Community Self-Organisation for Resilience

Sustainable Development Goals

1, 2, 3, 4 & 15


Project Overview

Conservation psychology is a relatively new research area and concerns both theoretical and applied research. Its main focus is to understand the relationships humans have with other animals and the natural world more broadly. Key areas of interest are the conditions under which people will actively conserve threatened or endangered species - even when to do so may come at a personal cost. Dr Jackie Abell and Dr James Bennett of CAWR are currently involved in on-the-ground research based in Zambia and Zimbabwe, in association with the African Lion & Environmental Research Trust (ALERT).

One example of this collaborative research concerns human-wildlife co-existence (HWC). Across Africa conflict between people and animals is one of the main threats to the continued survival of many species. HWC also offers a significant threat to local human populations. People lose their crops, livestock, property, and sometimes their lives. The animals, many of which are already threatened or endangered, are often killed in retaliation or to 'prevent' future conflicts (known as Problem Animal Control: 'PAC'). Conserving wildlife may not be top of the local people’s, or government's, agenda.

One way HWC can be addressed is through effective conservation education. Conservation education is a tool that is gaining increasing currency in conservation more broadly. The research team are investigating the effectiveness of conservation education, as well as the most impactful way of delivering conservation education in countries where teaching and learning resources can be scarce.

Impact

The researchers have developed a tool to assess a conservation education syllabus which is culturally appropriate in Africa. They have also designed and implemented a conservation education syllabus founded in problem-based learning, to explore African wildlife and its social, cultural, economic and ecological value to the continent, current threats to the local and wider natural environment, and work collectively to develop environmentally sustainable ways of living in a context where resources are scarce. For example, in Livingstone, human communities find themselves living cheek-to-cheek with wild elephants. Many local people’s livelihood depends on farming. When elephants eat their vegetable crops, trample through their homes and threaten their lives, the local people understandably become less tolerant. The aim of the project is to encourage positive attitudes towards conservation, and foster long-term constructive behaviours so that local people benefit from conserving wildlife.  In doing so, our work seeks to protect people and animals currently considered ‘pests’, such as elephants and lions.
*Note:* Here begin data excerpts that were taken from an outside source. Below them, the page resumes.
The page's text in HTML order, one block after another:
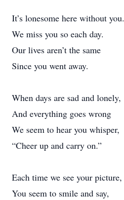
It’s lonesome here without you.
We miss you so each day.
Our lives aren’t the same
Since you went away.
When days are sad and lonely,
And everything goes wrong
We seem to hear you whisper,
“Cheer up and carry on.”
Each time we see your picture,
You seem to smile and say,
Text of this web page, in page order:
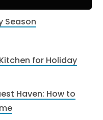
Season
for Holiday
Haven: How to
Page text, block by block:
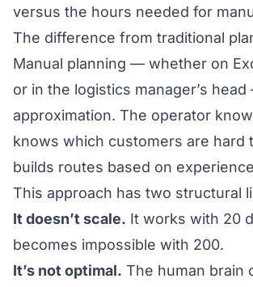
versus the hours needed for
The difference from traditional
Manual planning — whether on
or in the logistics manager’s
approximation. The operator
knows which customers are hard
builds routes based on
This approach has two structural
It doesn’t scale. It works with 20
becomes impossible with 200.
It’s not optimal. The human brain
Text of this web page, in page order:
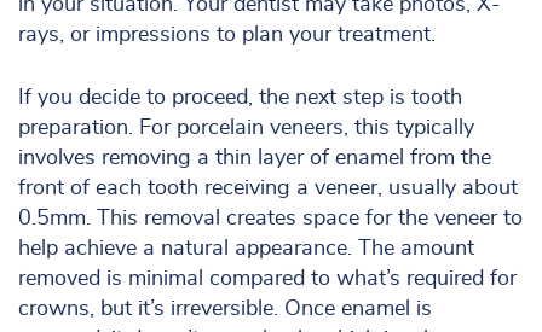
in your situation. Your dentist may take photos, X-
rays, or impressions to plan your treatment.
If you decide to proceed, the next step is tooth
preparation. For porcelain veneers, this typically
involves removing a thin layer of enamel from the
front of each tooth receiving a veneer, usually about
0.5mm. This removal creates space for the veneer to
help achieve a natural appearance. The amount
removed is minimal compared to what’s required for
crowns, but it’s irreversible. Once enamel is

This work utilises academic and practical know-how in education, innovative learning, social psychology, and wildlife conservation.

The development of the conservation syllabus began in 2012 by ALERT/Lion Encounter. In 2013 researchers at Coventry University began to work with them to develop it further using proven learning techniques developed in the social sciences. The research team have successfully piloted assessment tools to measure the effectiveness of this conservation education programme in target HWC hotspot local communities in Zambia and Zimbabwe. The next step is to expand on this further to include adults as learners and problem-solvers in the course and train local communities to facilitate these workshops.
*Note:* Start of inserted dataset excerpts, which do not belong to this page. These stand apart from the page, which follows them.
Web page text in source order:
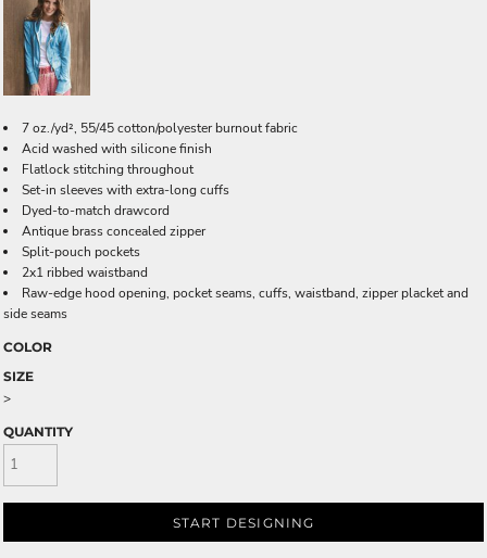
7 oz./yd², 55/45 cotton/polyester burnout fabric
Acid washed with silicone finish
Flatlock stitching throughout
Set-in sleeves with extra-long cuffs
Dyed-to-match drawcord
Antique brass concealed zipper
Split-pouch pockets
2x1 ribbed waistband
Raw-edge hood opening, pocket seams, cuffs, waistband, zipper placket and
side seams
COLOR
SIZE
>
QUANTITY
START DESIGNING
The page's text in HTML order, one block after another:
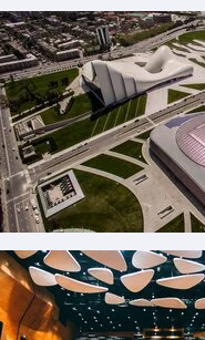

Funding is a major issue in the delivery of the education. Schools are often poorly resourced, without electricity, providing the research team with the additional challenge of developing educational tools that do not rely upon a power supply, or more than the most basic of materials. This research recognises that tackling wildlife conservation problems requires the development of multi-disciplinary teams to address the human and animal aspects of wildlife conservation. A good place to start is with the people who will be the future of effective conservation practices in Africa; its children. For conservation to stand a chance in Africa, the people need to care about the species under threat and benefit from its presence.

This educational tool operates alongside other practical HWC strategies which includes the protection of livestock corrals from predators.